**Instructions to follow:** When you repeat the listing below, keep every word exactly and leave out each picture.
-.-.-
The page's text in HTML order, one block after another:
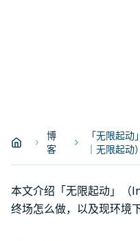
博
客
「无限起
｜无限起动）
本文介绍「无限起动」（
终场怎么做，以及现环境
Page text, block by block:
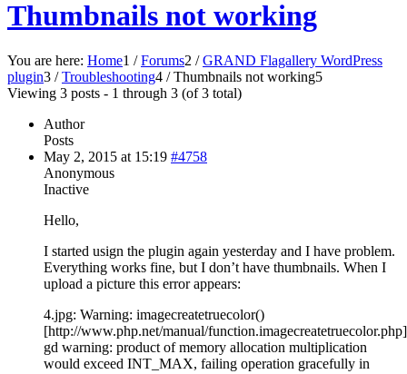
Thumbnails not working
You are here: Home1 / Forums2 / GRAND Flagallery WordPress
plugin3 / Troubleshooting4 / Thumbnails not working5
Viewing 3 posts - 1 through 3 (of 3 total)
Author
Posts
May 2, 2015 at 15:19 #4758
Anonymous
Inactive
Hello,
I started usign the plugin again yesterday and I have problem.
Everything works fine, but I don’t have thumbnails. When I
upload a picture this error appears:
4.jpg: Warning: imagecreatetruecolor()
[http://www.php.net/manual/
gd warning: product of memory allocation multiplication
would exceed INT_MAX, failing operation gracefully in
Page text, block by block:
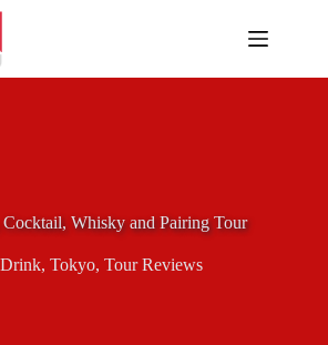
-.-.-
**Exercise solution:**
The page's text in HTML order, one block after another:
博
客
「无限起
｜无限起动）
本文介绍「无限起动」（
终场怎么做，以及现环境
Page text, block by block:
Thumbnails not working
You are here: Home1 / Forums2 / GRAND Flagallery WordPress
plugin3 / Troubleshooting4 / Thumbnails not working5
Viewing 3 posts - 1 through 3 (of 3 total)
Author
Posts
May 2, 2015 at 15:19 #4758
Anonymous
Inactive
Hello,
I started usign the plugin again yesterday and I have problem.
Everything works fine, but I don’t have thumbnails. When I
upload a picture this error appears:
4.jpg: Warning: imagecreatetruecolor()
[http://www.php.net/manual/
gd warning: product of memory allocation multiplication
would exceed INT_MAX, failing operation gracefully in
Page text, block by block:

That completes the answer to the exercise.